The night closed out with The House Band, who opened with “Don’t Start Now” by Dua Lipa. They transitioned into “Dreams” by Fleetwood Mac with a slamming drum fill. Cat Davis ’24 delivered powerful vocals and hair flips that created a charismatic stage presence. Bioengineering Ph.D. student Jonathon Weiss flexed rapidly swerving guitar solos and Allen Zhu ’22 gave thumping bass. The group’s rendition of “Come Together” by The Beatles concluded with two hard drum licks; Bradley Immel ’21 glanced over from keys to nod admiringly at percussionist Callum Burgess ’22.

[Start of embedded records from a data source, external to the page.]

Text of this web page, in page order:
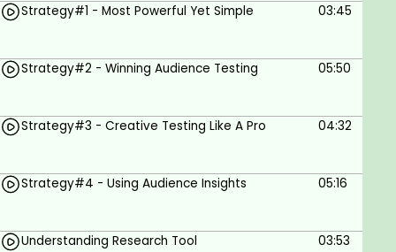
Strategy#1 - Most Powerful Yet Simple 03:45
Strategy#2 - Winning Audience Testing 05:50
Strategy#3 - Creative Testing Like A Pro 04:32
Strategy#4 - Using Audience Insights 05:16
Understanding Research Tool 03:53

The crowds trickled out reluctantly when the concert wrapped up. Groups of friends tugged at each other, talking loudly. “Come on, take a photo of us,” asked a group of inebriated boys, gesturing at the camera hanging from my neck. They posed, laughing, arms wrapped around each other like some perfect vision of collegiate friendship. As I watched them and other packs of students lumber away, I couldn’t help but reflect on what the night had celebrated: friends supporting friends, student artists giving everything they had to the music, friends and strangers singing along, people holding hands and leaning into each other, dancing bodies. Happy Valentine’s Day.
Editor’s Note: This article is a review and includes subjective opinions, thoughts and critiques.
This article has been updated to reflect that Weiss played guitar and Zhu played bass. The Daily regrets this error.